Following his discharge, Newland retained the rank of captain and returned to service with the permanent military forces. Between the two world wars, he held several appointments in the army, including adjutant and quartermaster of the 8th, 49th, 52nd, 38th and 12th Battalions, as well as area officer and recruiting officer. In 1924, Newland's wife Florence died of tuberculosis. On 30 April 1925, he married Heather Vivienne Broughton in a ceremony at St Paul's Anglican Church, Bendigo; the couple would later have a daughter. Promoted to major on 1 May 1930, Newland was awarded the Meritorious Service Medal in 1935.

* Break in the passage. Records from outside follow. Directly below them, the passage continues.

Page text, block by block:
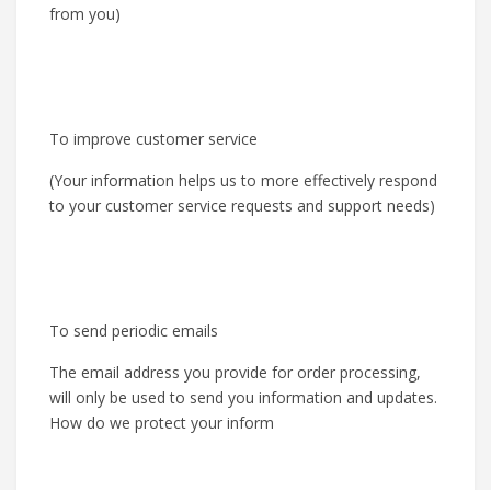
from you)
To improve customer service
(Your information helps us to more effectively respond
to your customer service requests and support needs)
To send periodic emails
The email address you provide for order processing,
will only be used to send you information and updates.
How do we protect your inform

With the outbreak of the Second World War, Newland was seconded for duties as quartermaster instructor at the 4th Division headquarters. On 10 May 1940, he assumed his final army appointment as quartermaster, A Branch, at Army Headquarters in Melbourne. He served in this position until August 1941, when he was placed on the retired list with the honorary rank of lieutenant colonel.

In retirement, Newland served as Assistant Commissioner of the Australian Red Cross Society in the Northern Territory during the later months of 1941. He joined the inspection staff at the Ammunition Factory in Footscray on 2 January 1942. At his home in Caulfield, Victoria, on 19 March 1949, he died suddenly of heart failure at the age of 67. He was accorded a funeral with full military honours, and was buried at Brighton Cemetery. In 1984, Newland's daughter, Dawn, donated her father's medals to the Australian War Memorial in Canberra, where they currently reside.